Have you ever had the feeling that you want something too much?

As I mentioned previously, I also know that so many of our friends and family are wishing and praying for this to happen, and I don't want to let anyone else down.

When I had this realization last night I knew I needed to write another post, because I refuse to allow fear to rule me.

I can't promise that I will go back to writing a post everyday, but I will say that whenever I feel like I have something to share, I will.

So here is what I have been doing these past two days:

I have been taking the Endometrin (progesterone) tablets three times a day. Thankfully, the cramps have pretty much stopped, but I am still completely exhausted. In fact, the second day I was on them, all I did was read a book in between naps!

I have also been doing a lot of praying and visualization. I try to visualize the sperm meeting the egg, the egg growing and developing, and a successful implantation.

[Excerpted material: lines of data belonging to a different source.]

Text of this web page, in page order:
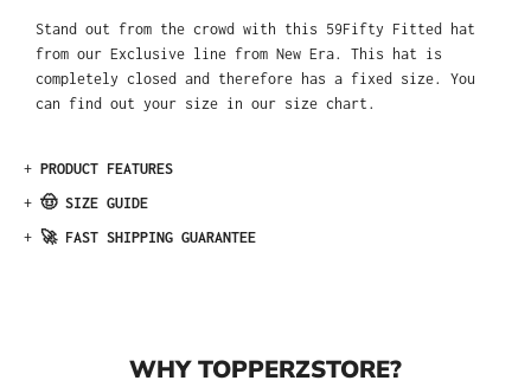
Stand out from the crowd with this 59Fifty Fitted hat
from our Exclusive line from New Era. This hat is
completely closed and therefore has a fixed size. You
can find out your size in our size chart.
+ PRODUCT FEATURES
+ 🤠 SIZE GUIDE
+ 🚀 FAST SHIPPING GUARANTEE
WHY TOPPERZSTORE?

I bought and have been eating a couple of brazil nuts a day. I've read several studies on the internet which have suggested that brazil nuts contain selenium, a natural antioxidant, which may increase women's chances in conceiving.

I have been drinking lots of water, have visited with friends, and also went to the Stampede!

Maybe going to the Stampede grounds will help- after all- tons of Stampede babies are born every year! :)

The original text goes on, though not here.